Experimental project to find the best way to ensure a preferred encoding in Strings coming from untrusted sources.

Algorithms

The most sane way of dealing with character data is choosing an internal representation for your application and convert all incoming and outgoing data when necessary.

To ensure that our internal encoding is always at least valid we can choose to do one of two things.

  1. Throw an exception when we receive invalid character data. (ie. Our internal encoding is UTF-8 and we receive Latin-1 data or invalid UTF-8)

  2. Accept whatever we get and try to mold it in such a way that it becomes usable in our application.

It is generally accepted to go for the second option, most of the times the end-user has no way of solving these problems because a vendor made a mistake. It’s not very nice to shut them out.

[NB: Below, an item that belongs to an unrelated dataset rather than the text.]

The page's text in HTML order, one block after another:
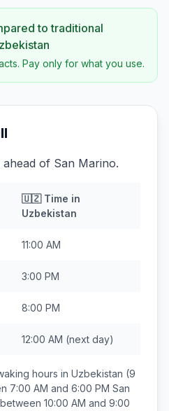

There are a number of techniques when molding the character data to our needs. Sniffing encoding, transcoding, dropping invalid characters are just a few examples. We implement a number of these techniques so you can easily protect your application from bad data.

Ensure encoding

We’ve crammed at lot of functionality into the ensure_encoding method because we want to keep the number of new methods on String to a minimum. We’ll walk through an example to show how it works.

example = 'Café'
example.encoding => #<Encoding:ISO-8859-1>

After ensuring the encoding of a string you can at least assume that you can concatenate the string to another string with the same encoding. In other words, it contains data valid for the specified encoding.

example.ensure_encoding('UTF-8')
example.encoding => #<Encoding:UTF-8>

Beyond this you can specify a number of options to perform more operations to make sure the data in the string didn’t become unreadable garbage. Let’s look at a number of situations.

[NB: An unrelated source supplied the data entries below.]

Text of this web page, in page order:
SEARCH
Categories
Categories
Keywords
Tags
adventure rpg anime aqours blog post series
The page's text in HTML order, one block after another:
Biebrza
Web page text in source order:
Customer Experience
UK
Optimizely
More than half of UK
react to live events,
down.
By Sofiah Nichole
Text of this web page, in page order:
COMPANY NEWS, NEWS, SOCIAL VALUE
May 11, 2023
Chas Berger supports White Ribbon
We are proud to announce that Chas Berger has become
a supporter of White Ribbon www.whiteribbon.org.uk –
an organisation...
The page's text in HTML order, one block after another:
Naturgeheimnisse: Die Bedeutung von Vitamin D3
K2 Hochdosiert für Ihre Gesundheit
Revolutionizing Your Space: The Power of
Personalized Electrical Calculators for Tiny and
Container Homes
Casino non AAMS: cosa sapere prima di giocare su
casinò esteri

Untrusted source with known encoding

For instance, when you’re excepting data from browsers you can be pretty sure the character data is properly encoded. When someone does send bad data it’s probably a hacker and you can discard the request.

example.ensure_encoding('UTF-8',
  :external_encoding  => 'UTF-8,
  :invalid_characters => :raise
)

Friendly source with known encoding

In this scenario you’re connecting to web API through a ReST library and you know the encoding of the source data because it’s in the headers. However you’re not sure the encoding of the strings is valid.

example.ensure_encoding(Encoding::UTF_8
  :external_encoding  => Encoding::UTF_8,
  :invalid_characters => :drop
)

Untrusted source with variable encoding

Assume we have a legacy database and some of the fields contain Shift JIS, while some of the newer fields contain UTF-8 because someone screwed up the server configuration. You’re not even sure the encoding property on the strings you got make any sense because your database adapter is confused too.

example.ensure_encoding('UTF-8',
  :external_encoding  => [Encoding::Shift_JIS, Encoding::UTF_8],
  :invalid_characters => :transcode
)

Untrusted source with unknown encoding

As a last resort you’re trying to read some random files from disk and you have no idea what the external encoding is. You’ve just read them as binary and are hoping to make some sense from the data.

example.ensure_encoding('UTF-8',
  :external_encoding  => :sniff,
  :invalid_characters => :transcode
)

Note that the encoding sniffer is currently very naive and might not always be of any help.